Lá vai ela, a que adocicou os meus Natais com fritos finos, estaladiços e gulosos; com o bolo que herdou o nome de "bolo da avó" porque sempre foi ela que o fez; com um arroz doce que não há igual. Desiludo-me sempre que como arroz doce, nenhum é como o dela - não faço ideia se é o melhor, mas para mim é o verdadeiro.

Lá vai ela, a que nos defendia das iras da minha mãe, que se condoía com as nossas dores, que nos elogiava, mas, se necessário, nos atirava com verdades relâmpago. Talvez ela não tenha adquirido a capacidade de selecionar o que diz; talvez ela não faça nada para parecer bem ou para parecer mal. Talvez ainda guarde a pureza da sua essência, a inocência. Ela é assim e ainda bem.

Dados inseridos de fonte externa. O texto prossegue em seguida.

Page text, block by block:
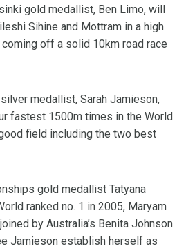
gold medallist, Ben Limo, will
Sihine and Mottram in a high
off a solid 10km road race
medallist, Sarah Jamieson,
fastest 1500m times in the World
field including the two best
gold medallist Tatyana
ranked no. 1 in 2005, Maryam
by Australia’s Benita Johnson
Jamieson establish herself as
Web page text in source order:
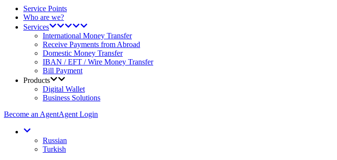
Service Points
Who are we?
Services
International Money Transfer
Receive Payments from Abroad
Domestic Money Transfer
IBAN / EFT / Wire Money Transfer
Bill Payment
Products
Digital Wallet
Business Solutions
Become an AgentAgent Login
Russian
Turkish
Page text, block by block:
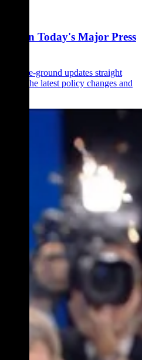
Today's Major Press
on-the-ground updates straight
the latest policy changes and
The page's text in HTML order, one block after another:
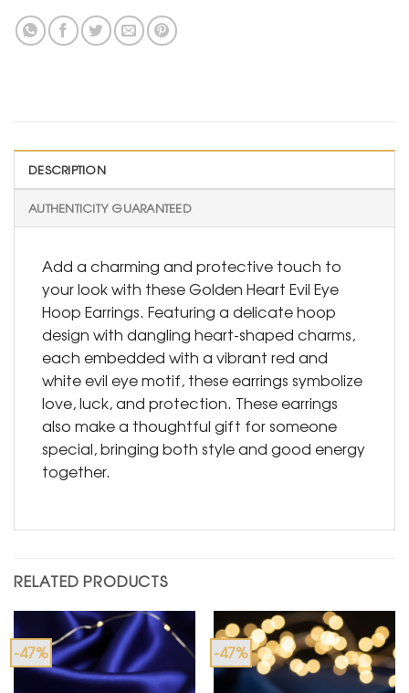
DESCRIPTION
AUTHENTICITY GUARANTEED
Add a charming and protective touch to
your look with these Golden Heart Evil Eye
Hoop Earrings. Featuring a delicate hoop
design with dangling heart-shaped charms,
each embedded with a vibrant red and
white evil eye motif, these earrings symbolize
love, luck, and protection. These earrings
also make a thoughtful gift for someone
special, bringing both style and good energy
together.
RELATED PRODUCTS
-47% -47%
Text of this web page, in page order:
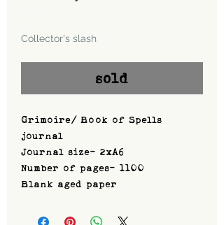
Collector's slash
sold
Grimoire/ Book of Spells
journal
Journal size- 2xA6
Number of pages- 1100
Blank aged paper
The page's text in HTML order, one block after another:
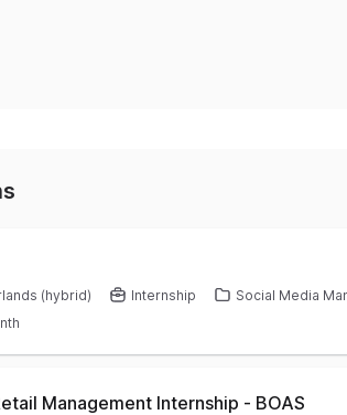
(hybrid) Internship
Social Media
Management Internship - BOAS
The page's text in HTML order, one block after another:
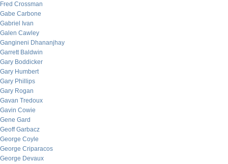
Fred Crossman
Gabe Carbone
Gabriel Ivan
Galen Cawley
Gangineni Dhananjhay
Garrett Baldwin
Gary Boddicker
Gary Humbert
Gary Phillips
Gary Rogan
Gavan Tredoux
Gavin Cowie
Gene Gard
Geoff Garbacz
George Coyle
George Criparacos
George Devaux

Lá vai ela, a que sempre desejou conseguir juntar algum dinheiro, porque sempre teve de o contar até ao final de cada mês. Ainda assim, conseguia sempre ter uma nota de parte para nos dar no aniversário e no Natal. Eu sei que ela desejou muitas vezes ter mais dinheiro, viver melhor. Não que tivesse medo de trabalhar, mas desejava que o trabalho lhe devolvesse a possibilidade de ter uma conta a prazo, talvez porque se sentisse mais independente e segura com isso. Acho que eu e a minha irmã herdámos esta necessidade.

Lá vai ela, a que me deu uma tia-irmã. Foi mãe de uma menina aos 46 anos que é um ano mais nova do que eu.

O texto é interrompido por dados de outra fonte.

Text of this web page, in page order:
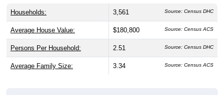
Households: 3,561 Source: Census DHC
Average House Value: $180,800 Source: Census ACS
Persons Per Household: 2.51 Source: Census DHC
Average Family Size: 3.34 Source: Census ACS
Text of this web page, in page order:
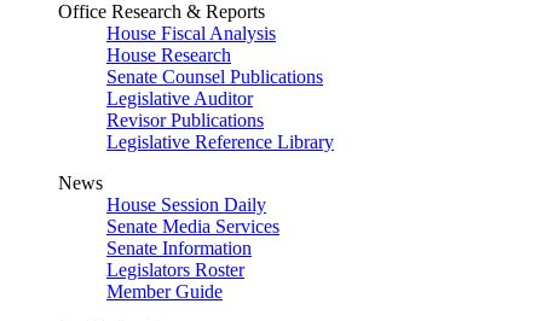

Lá vai ela com dois bisnetos: uma menina e um menino. Como a minha irmã referiu, que pena eles não a terem como nós a tivemos.

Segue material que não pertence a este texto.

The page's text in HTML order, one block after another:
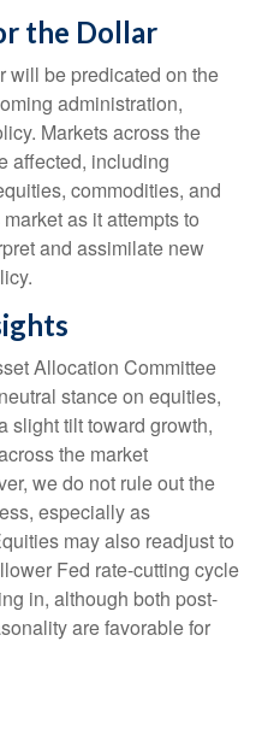
the Dollar
will be predicated on the
administration,
Markets across the
including
commodities, and
as it attempts to
and assimilate new
Allocation Committee
stance on equities,
slight tilt toward growth,
the market
we do not rule out the
especially as
may also readjust to
Fed rate-cutting cycle
in, although both post-
are favorable for
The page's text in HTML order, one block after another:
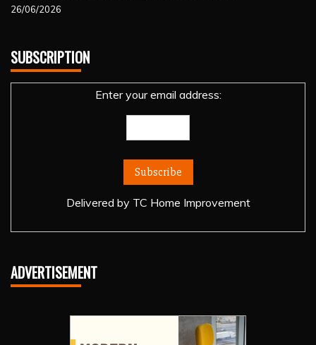
26/06/2026
SUBSCRIPTION
Enter your email address:
Delivered by TC Home Improvement
ADVERTISEMENT
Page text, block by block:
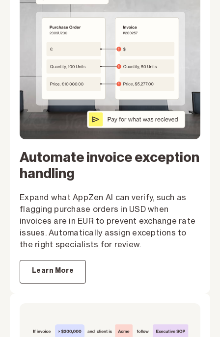
Automate invoice exception
handling
Expand what AppZen AI can verify, such as
flagging purchase orders in USD when
invoices are in EUR to prevent exchange rate
issues. Automatically assign exceptions to
the right specialists for review.
Learn More
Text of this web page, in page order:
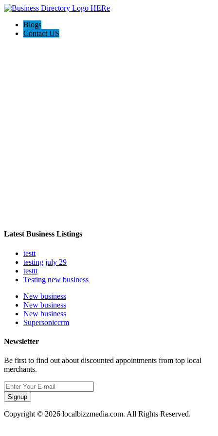
Blogs
Contact US
Latest Business Listings
testt
testing july 29
testtt
Testing new business
New business
New business
New business
Supersoniccrm
Newsletter
Be first to find out about discounted appointments from top local
merchants.
Signup
Copyright © 2026 localbizzmedia.com. All Rights Reserved.

Lá vai ela, a que me dizia desde os meus 20 anos: não demores a ter filhos, despacha-te a ser mãe, depois fico velha e não consigo ajudar-te... Fui mãe aos 37 anos e, sim, constatei que já eras velha para me ajudar. Mas lembra-te que guardo a certeza de que se tivesse sido mãe cedo, era contigo que ele tinha ficado até aos três anos de idade.

Lá vai ela, a que cozinhava para nós, a que descascava a fruta e a cortava em pedaços para termos apenas o trabalho de a saborear. Eu olhava para ela e admirava o gosto e o orgulho que ela colocava naquele ritual. Hoje, quando preparo a fruta para o meu filho, compreendo-os melhor  (o gosto e o orgulho). Simbolizam o cuidado e o mimo por quem amamos.

Lá vai ela a chegar ao fim dos 87 anos, já com menos força, menos garra, menos saúde, mais dependente. Mas com o (meu) profundo  desejo de continuar a dizer "lá vai ela", por muitos e muitos anos.

Lá vai ela, a minha avó, a caminho dos 88.